Your goal:
Would you copy out the following entries exactly, without any of the pictures?
Dataset excerpts below:
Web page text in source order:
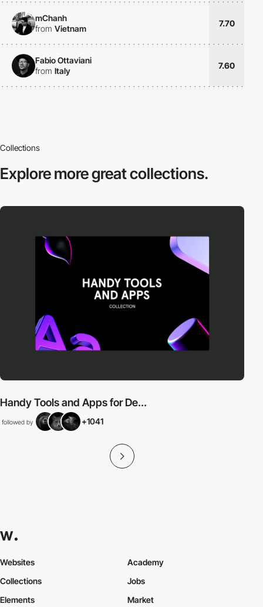
mChanh
from Vietnam
7.70
Fabio Ottaviani
from Italy
7.60
Collections
Explore moregreat collections.
Handy Tools and Apps for De...
followed by +1041
Websites
Collections
Elements
Academy
Jobs
Market
End of Dataset excerpts.
Result:
Web page text in source order:
mChanh
from Vietnam
7.70
Fabio Ottaviani
from Italy
7.60
Collections
Explore moregreat collections.
Handy Tools and Apps for De...
followed by +1041
Websites
Collections
Elements
Academy
Jobs
Market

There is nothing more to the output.